Мариан была увлечена школой и рассказывала о ней не переставая и за обедом, и за ужином.
— Вы ничего не помните и о третьем письме? У господина Бувье память получше. По его словам, вы получили его в пятницу, как и предыдущие, где-то в двадцатых числах.
Оно было самым коротким и самым тревожным:
«До скорой встречи. Люблю тебя».
— Предполагаю, вы сожгли эти письма, как и все последующие?
Нет. Он порвал их на мелкие кусочки и бросил в Орно, чьи вздувшиеся от дождей бурые воды уносили ветки, трупы животных и разный мусор.
— Если верить моему опыту, вы скоро перемените тактику. По всем другим пунктам вы, кажется, отвечали откровенно. Я удивлен, что ваш адвокат не посоветовал придерживаться той же линии в отношении этих писем — тогда вы могли бы сказать мне, в каком состоянии духа вы находились в конце октября.

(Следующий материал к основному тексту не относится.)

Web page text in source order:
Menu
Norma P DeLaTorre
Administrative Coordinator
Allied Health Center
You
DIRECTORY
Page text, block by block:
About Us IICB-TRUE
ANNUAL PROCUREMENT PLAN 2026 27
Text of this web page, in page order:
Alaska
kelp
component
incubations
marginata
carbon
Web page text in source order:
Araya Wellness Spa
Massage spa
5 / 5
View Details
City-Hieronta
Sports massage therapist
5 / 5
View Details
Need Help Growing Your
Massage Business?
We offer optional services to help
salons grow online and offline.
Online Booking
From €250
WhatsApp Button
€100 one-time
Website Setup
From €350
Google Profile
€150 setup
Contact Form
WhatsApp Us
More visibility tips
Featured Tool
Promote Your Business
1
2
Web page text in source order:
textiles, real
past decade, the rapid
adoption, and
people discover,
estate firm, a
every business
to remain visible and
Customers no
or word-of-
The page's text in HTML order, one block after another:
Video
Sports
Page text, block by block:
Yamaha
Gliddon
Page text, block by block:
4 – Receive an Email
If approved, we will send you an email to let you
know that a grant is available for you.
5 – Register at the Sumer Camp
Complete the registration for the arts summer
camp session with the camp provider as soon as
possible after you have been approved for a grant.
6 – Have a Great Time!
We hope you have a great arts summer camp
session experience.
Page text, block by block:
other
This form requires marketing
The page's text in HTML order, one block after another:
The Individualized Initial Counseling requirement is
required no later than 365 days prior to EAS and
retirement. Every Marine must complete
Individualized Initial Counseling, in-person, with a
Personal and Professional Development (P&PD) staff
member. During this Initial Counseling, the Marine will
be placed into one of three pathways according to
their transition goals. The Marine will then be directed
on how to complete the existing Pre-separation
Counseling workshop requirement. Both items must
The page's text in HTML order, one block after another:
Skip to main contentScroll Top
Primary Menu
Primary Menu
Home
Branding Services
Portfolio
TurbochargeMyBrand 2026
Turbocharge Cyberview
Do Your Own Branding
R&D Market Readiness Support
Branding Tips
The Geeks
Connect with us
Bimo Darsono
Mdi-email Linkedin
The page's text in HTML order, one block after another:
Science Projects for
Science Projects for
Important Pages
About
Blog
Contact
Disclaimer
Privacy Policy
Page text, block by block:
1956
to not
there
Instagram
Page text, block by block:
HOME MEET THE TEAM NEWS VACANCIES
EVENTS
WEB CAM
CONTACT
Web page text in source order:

Это было бы невозможно. Его состояние духа менялось каждый час. Он старался не задумываться и чувствовал, что Жизель наблюдает за ним с любопытством, если не с тревогой.
Она уже не спрашивала его: «О чем ты думаешь?»
Она лишь вяло интересовалась: «Ты не голоден?»
Он потерял аппетит. Трижды он ходил на рассвете за грибами на луг, который был между его домом и кузницей, на самом верху холма, рядом с вишневым садом. Он продал несколько тракторов, два из них сельхозкооперативу в Вирье, который сдавал их внаем мелким фермерам, и от него же получил заказ на сноповязалку к будущему лету.
Это был удачный год, и он смог выплатить значительную сумму за дом.
— Итак, мы дошли до тридцать первого октября. Что вы делали в этот день?
— Я поехал на встречу с клиентом в Вермуаз — это примерно в тридцати двух километрах, а остальную часть дня я чинил трактор. Я никак не мог найти неисправность и пообедал на ферме.
— Вы возвращались через Триан? А к брату зашли?
— Да, это было по дороге, и у меня вошло в привычку зайти поболтать с Венсаном и Лючией.
— Вы не говорили им о своих опасениях? Или о возможных переменах в вашей жизни?
— Каких переменах?
— Мы вернемся к этому позже. Итак, вы пришли домой, поужинали. Потом посмотрели телевизор, который купили двумя неделями раньше. Так вы рассказывали инспектору криминальной полиции, вот его рапорт. Вы поднялись в спальню вместе с женой?
— Да, конечно.
— Вы не знали о том, что происходит менее чем за полкилометра от вашего дома?
— Как я мог об этом узнать?
— Вы забываете о письмах, Фальконе. Правда, вы отрицаете их существование, но я-то знаю о них. На следующий день, день Всех святых, вы подошли к церкви около десяти часов, держа дочь за руку.
— Да, это так.
— Значит, вы прошли мимо бакалейной лавки?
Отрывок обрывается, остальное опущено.